## Task goal
Would you repeat the listing below exactly, with no pictures in it?

## Input for this task

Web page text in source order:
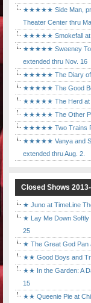
★★★★★ Side Man,
Theater Center thru
★★★★★ Smokefall at
★★★★★ Sweeney
extended thru Nov. 16
★★★★★ The Diary of
★★★★★ The Good
★★★★★ The Herd at
★★★★★ The Other
★★★★★ Two Trains
★★★★★ Vanya and
extended thru Aug. 2.
Closed Shows
★ Juno at TimeLine
★ Lay Me Down Softly
25
★ The Great God Pan
★★ Good Boys and
★★ In the Garden: A
15
★★ Queenie Pie at
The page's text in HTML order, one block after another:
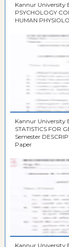
Kannur University
PSYCHOLOGY
HUMAN
Kannur University
STATISTICS FOR
Semester DESCRIPTIVE STATISTICS, November 2019 Question
Paper
Kannur University
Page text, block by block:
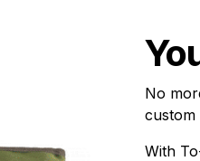
No
custom
With
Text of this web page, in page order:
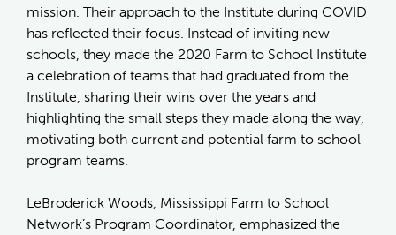
mission. Their approach to the Institute during COVID
has reflected their focus. Instead of inviting new
schools, they made the 2020 Farm to School Institute
a celebration of teams that had graduated from the
Institute, sharing their wins over the years and
highlighting the small steps they made along the way,
motivating both current and potential farm to school
program teams.
LeBroderick Woods, Mississippi Farm to School
Network’s Program Coordinator, emphasized the
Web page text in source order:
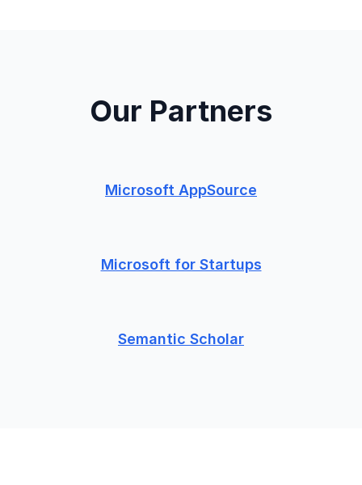
Our Partners
Microsoft AppSource
Microsoft for Startups
Semantic Scholar
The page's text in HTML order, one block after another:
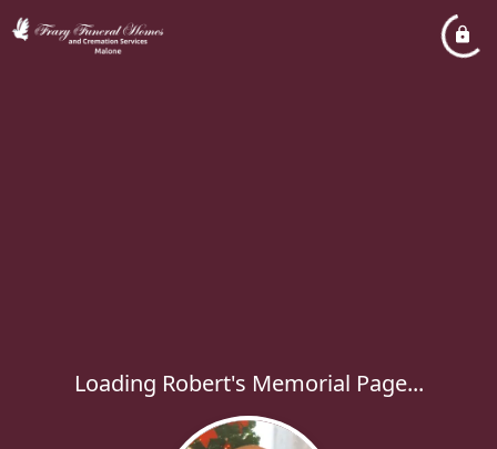
Loading Robert's Memorial Page...
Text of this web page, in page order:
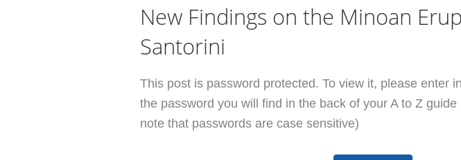
New Findings on the Minoan
Santorini
This post is password protected. To view it, please enter
the password you will find in the back of your A to Z
note that passwords are case sensitive)

## Response below
Web page text in source order:
★★★★★ Side Man,
Theater Center thru
★★★★★ Smokefall at
★★★★★ Sweeney
extended thru Nov. 16
★★★★★ The Diary of
★★★★★ The Good
★★★★★ The Herd at
★★★★★ The Other
★★★★★ Two Trains
★★★★★ Vanya and
extended thru Aug. 2.
Closed Shows
★ Juno at TimeLine
★ Lay Me Down Softly
25
★ The Great God Pan
★★ Good Boys and
★★ In the Garden: A
15
★★ Queenie Pie at
The page's text in HTML order, one block after another:
Kannur University
PSYCHOLOGY
HUMAN
Kannur University
STATISTICS FOR
Semester DESCRIPTIVE STATISTICS, November 2019 Question
Paper
Kannur University
Page text, block by block:
No
custom
With
Text of this web page, in page order:
mission. Their approach to the Institute during COVID
has reflected their focus. Instead of inviting new
schools, they made the 2020 Farm to School Institute
a celebration of teams that had graduated from the
Institute, sharing their wins over the years and
highlighting the small steps they made along the way,
motivating both current and potential farm to school
program teams.
LeBroderick Woods, Mississippi Farm to School
Network’s Program Coordinator, emphasized the
Web page text in source order:
Our Partners
Microsoft AppSource
Microsoft for Startups
Semantic Scholar
The page's text in HTML order, one block after another:
Loading Robert's Memorial Page...
Text of this web page, in page order:
New Findings on the Minoan
Santorini
This post is password protected. To view it, please enter
the password you will find in the back of your A to Z
note that passwords are case sensitive)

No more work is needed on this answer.